The Best Grocery Store In NYC -- By Far!

In the last few years, old-school grocery stores like Gristedes, D'Agostino, and Food Emporium have been eclipsed by the funkier, livelier Whole Foods and Trader Joe's, but there's a Manhattan grocery emporium that's better than all of them put together. It's Kalustyan's (123 Lexington Avenue), a staggeringly inclusive, exotic haven for anything and everything food related in the area affectionately known as Curry Hill.
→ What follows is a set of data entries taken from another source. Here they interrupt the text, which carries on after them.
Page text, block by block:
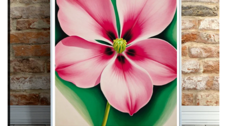
D
E
C
R
E
A
S
C
R
E
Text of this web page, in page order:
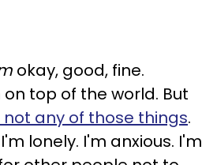
okay, good, fine.
top of the world. But
not any of those things.
I'm lonely. I'm anxious. I'm
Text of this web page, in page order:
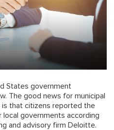
States government
The good news for municipal
is that citizens reported the
governments according
and advisory firm Deloitte.
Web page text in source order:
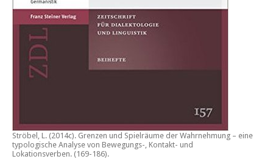
Ströbel, L. (2014c). Grenzen und Spielräume der Wahrnehmung – eine
typologische Analyse von Bewegungs-, Kontakt- und
Lokationsverben. (169-186).
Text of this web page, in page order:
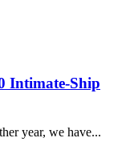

The store was originally opened by a Mr. Kalustyan in 1944 as a hotspot for Indian spices and groceries. In the 1960s, the neighborhood became even more Indian flavored and the place grew in popularity. And today, as owned for almost 20 years by Bangladeshi businessmen Sayedui Alam and Aziz Osmani, Kalustyan's is a sprawling, three-floor extravaganza, with merch expanded to include stuff from Armenia, Bangladesh, Egypt, Guatemala, Indonesia, Jordan, Sri Lanka, Tunisia and many more countries, all represented with fine items designed to titillate your taste buds.
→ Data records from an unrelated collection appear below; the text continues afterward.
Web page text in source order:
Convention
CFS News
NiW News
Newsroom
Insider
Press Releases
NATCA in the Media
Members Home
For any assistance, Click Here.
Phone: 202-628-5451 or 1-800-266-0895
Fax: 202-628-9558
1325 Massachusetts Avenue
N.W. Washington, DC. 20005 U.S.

The place is an aromatic wonderland, with shelf after shelf of lentils, oils, chutneys, pickles, and rices. There are curry pastes, vinegar, breads, coffees, and teas. There's also a café/deli on the upper floor, and when you get home with your bags of delicacies, you can go to their sites (like kalustyans.com) and mail order business and summon for some more deliciousness.

A recent trip to this staggering place reminded me that food is the new porn. On the ground floor, I was greeted with bags of Turkish pistachios ($19.99) and California almonds ($10.99), plus jars of dried apples, pineapple rings, and Persian raisins by the pound. Then came shelves filled with items like chestnut puree, rice cookies, honey almond butter, marzipan, and walnuts. Drooling yet? Getting aroused, I kept going and found Turkish style mini pistachio baklava for only $1.39 a piece. (Also, Lebanese style baklava and Greek walnut baklava and just about any kind of baklava you could imagine.)

Then came a wall of teas -- chamomile flower, hibiscus flowers, and on and on. I kept going, into an entire room filled with powders -- from cantaloupe powder to grape skin powder and beyond. There was also an unassuming rack dotted with various shampoos and scrubs. (Yes, this place has everything.) And then I found Amazon mango tea and blood orange tea, and…after a few steps leading down, I ventured into a whole other arena, where there was coriander chutney, blueberry puree, falafel mix, pickled ginger, cabbage leaves, and gherkins. In the back were exotic cheeses and olives, and if you keep walking, you find Kalamata olives ($5.99), Alfonso olives, oil cured olives, Greek black olives, cracked green olives—almost as many types of olives as there are of baklava. Then -- are you spent yet? -- you bump into sausages, low fat yogurt, Russian zucchini spread ($4.99), Mexican mole ($4.99), rows upon rows of hot sauce, plus dried mushrooms, pesto sauce, coconut milk pistachio oil ($14.99), and pomegranate honey ($13.99). At the far end of the downstairs level is a stairway leading up to a room full of pots, pans, and tortilla makers, which makes sense; what good are all these extraordinary delicacies without things to cook them in? Go back down, swirl around, and go up two levels and you're at the café/deli, where you can order falafel, moussaka, Greek salad, and lentil fritters, and sit there and eat it! You can also pick up some chocolate almond coffee ($11.99/lb.) while you're up there. And by that point, if you're not completely done, then you're not human. But please rally and go home for the online ordering, as I suggested.

I am not being paid by this place -- I did not even get free chutney -- I just wanted to relate my feelings on a New York treasure that not nearly enough people know about. The customers there seem adventurous and food-positive, while not being pretentious about it, and they take their time combing through the shelves for maximum wonder. Go join them, then go to Gristedes and get some napkins too!